On the Caribbean island of Mustique, interior designer Veere Grenney has redesigned a bamboo house that is a study in neutrals and natural materials, set off  by the green of the palms outside and the glorious blue of the ocean

Mustique, in the Saint Vincent and the Grenadines group of Caribbean islands, is just 2.2 square miles, yet it exerts a fascination far beyond its size. The 3rd Baron Glenconner, Colin Tennant, who bought the island in 1958 for £45,000, had hoped to grow cotton there. When that plan failed, he decided to make it into an exclusive holiday setting for his friends and divided the island into 120 plots. In 1960, in a brilliant PR coup, he gave the first 10-acre site to his friend Princess Margaret.
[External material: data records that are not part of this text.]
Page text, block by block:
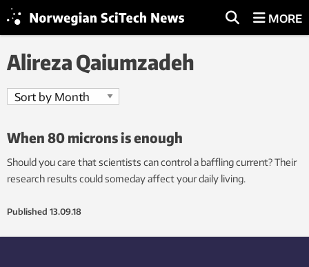
MORE
Alireza Qaiumzadeh
When 80 microns is enough
Should you care that scientists can control a baffling current? Their
research results could someday affect your daily living.
Published 13.09.18
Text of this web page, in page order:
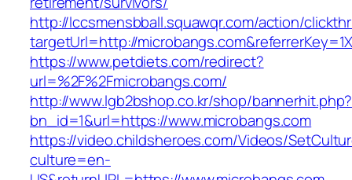
http://lccsmensbball.squawqr.com/action/
targetUrl=http://
https://www.petdiets.com/redirect?
url=%2F%2Fmicrobangs.com/
http://www.lgb2bshop.co.kr/shop/bannerhit.php?
bn_id=1&url=https://www.microbangs.com
https://video.childsheroes.com/Videos/
culture=en-
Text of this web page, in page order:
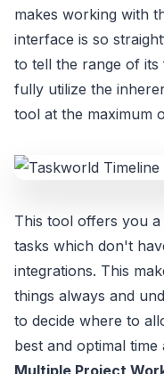
makes working with
interface is so
to tell the range of its
fully utilize the
tool at the maximum
This tool offers you
tasks which don't
integrations. This
things always and
to decide where to
best and optimal
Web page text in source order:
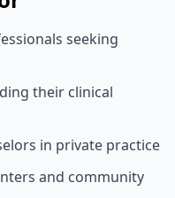
seeking
their clinical
in private practice
and community
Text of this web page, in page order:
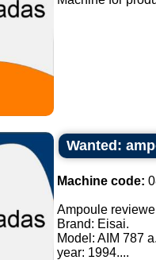
Wanted:
Machine code:
Ampoule
Brand: Eisai.
Model: AIM 787
year: 1994....
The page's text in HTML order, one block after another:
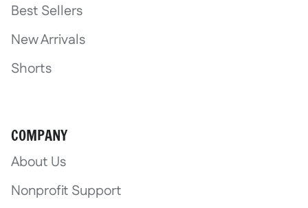
Best Sellers
New Arrivals
Shorts
COMPANY
About Us
Nonprofit Support

Her home, Les Jolies Eaux, was decorated in a cosy, Home Counties Peter Jones style, but since then, the island has attracted the mega rich, some of whom look on a plot as their chance to build a fantasy home in the shape of a Roman palazzo, a Japanese temple or a high-tech, futuristic box.
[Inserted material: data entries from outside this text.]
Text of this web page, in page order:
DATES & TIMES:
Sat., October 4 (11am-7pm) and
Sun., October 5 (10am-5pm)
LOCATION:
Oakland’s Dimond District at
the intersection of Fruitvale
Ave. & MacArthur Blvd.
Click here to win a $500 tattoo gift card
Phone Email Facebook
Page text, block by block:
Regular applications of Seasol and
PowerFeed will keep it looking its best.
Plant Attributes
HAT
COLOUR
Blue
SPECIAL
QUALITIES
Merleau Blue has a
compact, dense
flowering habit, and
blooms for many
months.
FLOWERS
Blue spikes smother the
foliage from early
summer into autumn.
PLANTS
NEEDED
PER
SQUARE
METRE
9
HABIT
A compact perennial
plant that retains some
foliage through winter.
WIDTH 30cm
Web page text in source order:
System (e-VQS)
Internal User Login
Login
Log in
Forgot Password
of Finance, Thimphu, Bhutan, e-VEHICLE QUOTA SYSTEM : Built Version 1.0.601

Interior designer Veere Grenney knows Mustique well, and had already designed half a dozen homes for this client before he bought one of the island's most unusual houses in 2007. Veere describes it as 'a beach folly, a little Robinson Crusoe bamboo paradise'. The original house had been built in the Seventies by the Swedish architect Arne Hasselqvist for the American advertising dynamo Mary Wells Lawrence and her airline president husband Harding Lawrence. They used the place almost as a bathing hut for their vast home at the top of the island.
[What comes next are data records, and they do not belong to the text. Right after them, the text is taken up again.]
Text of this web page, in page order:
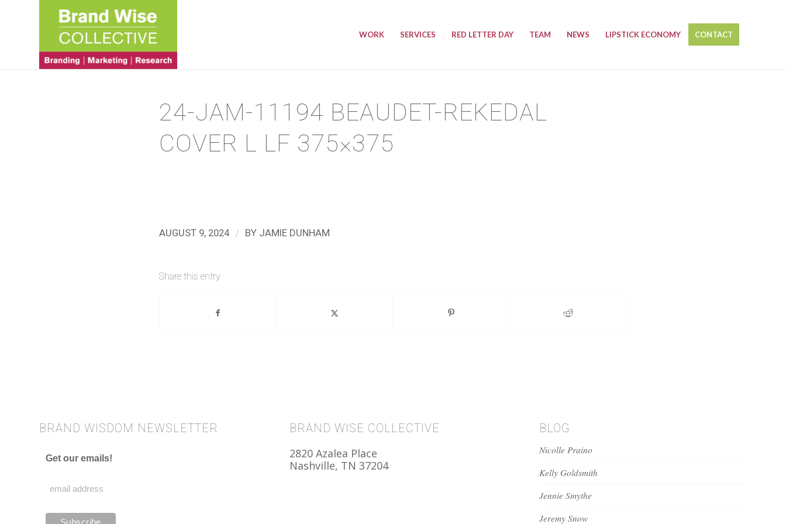
WORK SERVICES RED LETTER DAY TEAM NEWS LIPSTICK ECONOMY CONTACT
24-JAM-11194 BEAUDET-REKEDAL
COVER L LF 375×375
AUGUST 9, 2024 / BY JAMIE DUNHAM
Share this entry
BRAND WISDOM NEWSLETTER
Get our emails!
BRAND WISE COLLECTIVE
2820 Azalea Place
Nashville, TN 37204
BLOG
Nicolle Praino
Kelly Goldsmith
Jennie Smythe
Jeremy Snow
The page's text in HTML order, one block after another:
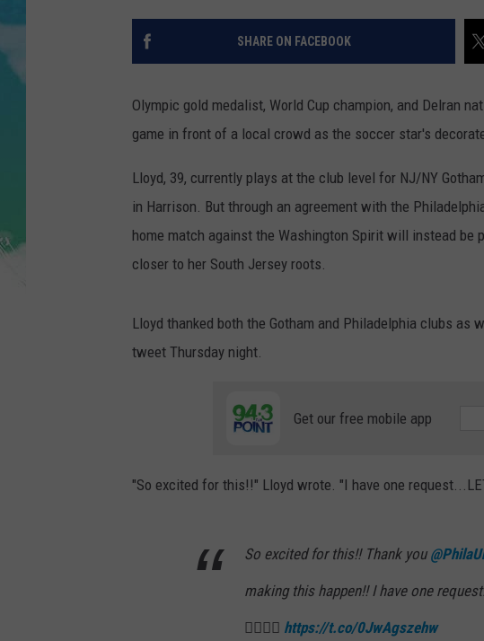
SARAH STRINGER
POPCRUSH WEEKENDS
SHARE ON FACEBOOK
Olympic gold medalist, World Cup champion, and Delran
game in front of a local crowd as the soccer star's
Lloyd, 39, currently plays at the club level for NJ/NY
in Harrison. But through an agreement with the
home match against the Washington Spirit will instead be
closer to her South Jersey roots.
Lloyd thanked both the Gotham and Philadelphia clubs as
tweet Thursday night.
Get our free mobile app
"So excited for this!!" Lloyd wrote. "I have one
So excited for this!! Thank you
making this happen!! I have one
👇🏼👇🏼 https://t.co/0JwAgszehw
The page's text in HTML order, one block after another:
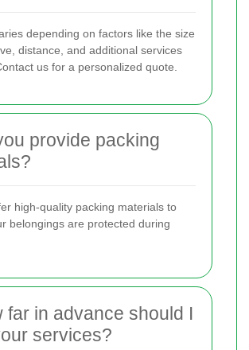
depending on factors like the size
distance, and additional services
us for a personalized quote.
provide packing
high-quality packing materials to
belongings are protected during
far in advance should I
services?
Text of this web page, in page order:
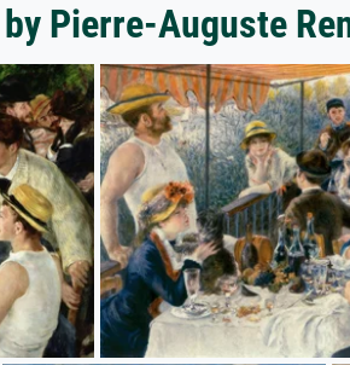
Pierre-Auguste
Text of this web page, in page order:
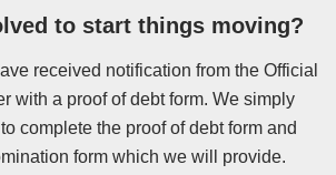
to start things moving?
received notification from the Official
with a proof of debt form. We simply
complete the proof of debt form and
form which we will provide.
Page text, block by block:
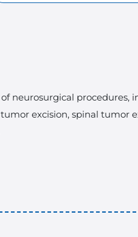
neurosurgical procedures,
excision, spinal tumor
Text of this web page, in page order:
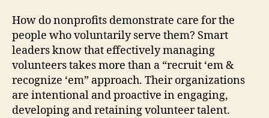
How do nonprofits demonstrate care for the
people who voluntarily serve them? Smart
leaders know that effectively managing
volunteers takes more than a “recruit ‘em &
recognize ‘em” approach. Their organizations
are intentional and proactive in engaging,
developing and retaining volunteer talent.
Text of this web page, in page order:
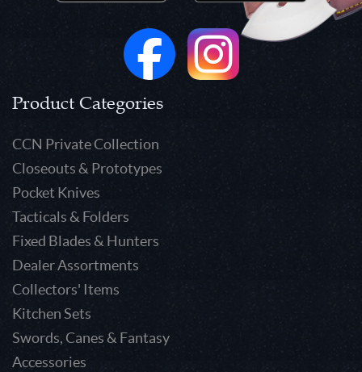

When Veere and his team first encountered the house in 2008, a tropical storm had ripped off some of the roofing and caused a cliff fall below the house. They walked into the main building to discover the original Serge Roche standard lamps encrusted with debris and dust, the shell wall lights wrecked and the bamboo wallcovering looking shabby. With the help of architect Alain Bouvier of ABA, Veere stripped everything back to its bones, expanded the living space, installed a new larger kitchen and reconfigured many of the rooms.

The main building - two separate side pavilions house the main bedroom, spare rooms and children's rooms - includes the great room, a magnificent living space at the top of the house. At 15 metres long, it is a combined sitting and dining area, its walls and pitched ceiling completely re-clad in 10cm-diameter cured bamboo stalks. It is open to the elements on four sides, so sea breezes keep it cool, although storm  windows are stored in cupboards for when bad weather threatens. The room faces west and gets beautiful afternoon light and a grandstand view of the daily extravaganza of the Caribbean sunset. 

The bamboo, a traditional building material in the Grenadines, came from nearby Saint Vincent, where it is always harvested when the moon is on the wane. The belief is that termites quickly devour any bamboo cut when the sap is rising, even once the wood is cured. The team then went in search of vintage bamboo furniture and bought it in container loads, mostly from Los Angeles and Miami, and often through 1stdibs. The coffee tables and side cabinets in the great room were designed by Veere Grenney
Associates and made by Lincoln Cato, and Soane made replicas of one of the original shell sconces for the walls. Rush matting was laid on the sustainable sapele wood floors and Veere asked Raoul Textiles to recolour its huge palm-leaf __design 'Exoticus' in
bamboo shades for the sofa covers.

The main bedroom suite in a side pavilion continues the bamboo theme. Nothing is allowed to jar with the warm, woody atmosphere - even the bathrooms have vintage copper bathtubs with black and weathered-bronze taps. 'We didn't want that white porcelain glare,' says Veere. The blue of the sky and sea and the vivid green of the lush vegetation are the only colours allowed. Plants surround a new space down at sea level, too, where there is an outdoor covered dining area with a small kitchen and shower, and a perfect spot for sunbathing. From here, you can dive or flop straight into the blue water of Gelliceaux Bay beach.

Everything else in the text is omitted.